Significant differences in the expression levels of the hub genes were observed between these two subtypes (Figures 5C, D). Specifically, compared to Cluster B, Cluster A exhibited significantly lower expression of LPL (P<0.01) and lower expression of BCAM. Conversely, Cluster A showed significantly higher expression of SERPINE2 (p<0.01), higher expression of GCNT3, and significantly higher expression of CTNNBIP1 (p<0.001) compared to Cluster B.

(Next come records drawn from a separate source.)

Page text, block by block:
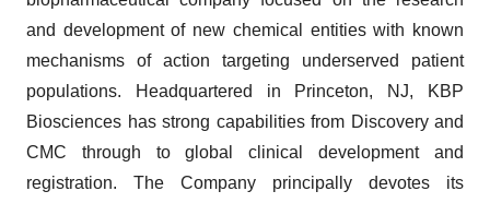
and development of new chemical entities with known
mechanisms of action targeting underserved patient
populations. Headquartered in Princeton, NJ, KBP
Biosciences has strong capabilities from Discovery and
CMC through to global clinical development and
registration. The Company principally devotes its
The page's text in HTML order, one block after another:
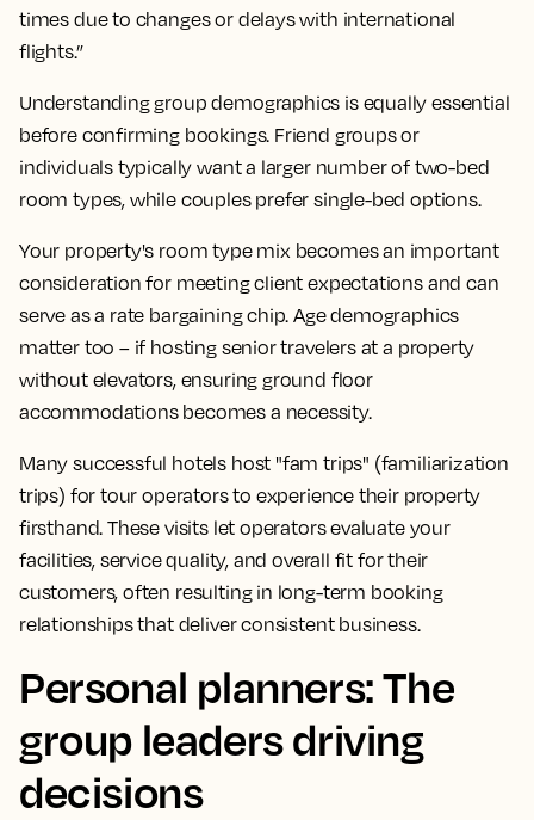
times due to changes or delays with international
flights.”
Understanding group demographics is equally essential
before confirming bookings. Friend groups or
individuals typically want a larger number of two-bed
room types, while couples prefer single-bed options.
Your property's room type mix becomes an important
consideration for meeting client expectations and can
serve as a rate bargaining chip. Age demographics
matter too – if hosting senior travelers at a property
without elevators, ensuring ground floor
accommodations becomes a necessity.
Many successful hotels host "fam trips" (familiarization
trips) for tour operators to experience their property
firsthand. These visits let operators evaluate your
facilities, service quality, and overall fit for their
customers, often resulting in long-term booking
relationships that deliver consistent business.
Personal planners: The
group leaders driving
decisions

Immune cell infiltration assessment

To evaluate the immune microenvironment, the proportions of 22 types of immune cells in DKD patient and healthy control samples were estimated using the CIBERSORT algorithm based on the overall gene expression profiles from the training dataset. The analysis revealed distinct immune cell composition profiles between the groups (Figure 6A). Comparing the estimated immune cell proportions between the DKD group and the healthy control group, significant alterations in several immune cell subsets were observed (Figure 6B). Notably, DKD patients exhibited significantly increased proportions of M1 macrophages, naïve CD4 T cells, and gamma delta T cells compared to controls, suggesting a shift towards a pro-inflammatory immune microenvironment in DKD.

Figure 6
(A) Stacked bar chart showing cell proportion distribution among various cell types, each represented by a distinct color. (B) Box plots comparing cell composition across groups: control and DKD, with varied significance levels. (C) Heatmap displaying correlation coefficients between cell types and genes like LPL, BCAM, and others, with significance denoted by asterisks.

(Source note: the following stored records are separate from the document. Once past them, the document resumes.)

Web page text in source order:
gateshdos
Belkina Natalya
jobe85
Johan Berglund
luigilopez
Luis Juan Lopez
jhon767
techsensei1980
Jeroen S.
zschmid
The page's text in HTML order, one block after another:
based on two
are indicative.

Figure 6. Analysis of immune cell composition and hub gene immune associations in DKD using CIBERSORT. (A) Proportional distribution of immune cell types in DKD patients and healthy controls (Control group). (B) Comparative analysis of immune cell infiltration in DKD and control groups. *P<0.05, **P<0.01, ***P<0.001. (C) Correlation analysis of hub genes (LPL, BCAM, SERPINE2, GCNT3, and CTNNBIP1) with various immune cell types. *P<0.05, **P<0.01, ***P<0.001.

To further explore the potential relationship between the key genes identified in this study and the immune landscape, we performed a correlation analysis specifically between the expression levels of the five identified hub genes (LPL, BCAM, SERPINE2, GCNT3, and CTNNBIP1) and the estimated proportions of various immune cell types (Figure 6C). This analysis revealed that LPL expression was positively correlated with M0 macrophages and follicular helper T cells, while being negatively correlated with M1 and M2 macrophages. These correlations suggest that LPL may play a role within the pro-inflammatory immune context of DKD. Additionally, significant correlations were observed between BCAM and SERPINE2 expression and various immune cells, indicating their potential involvement in modulating inflammatory responses and immune infiltration in DKD.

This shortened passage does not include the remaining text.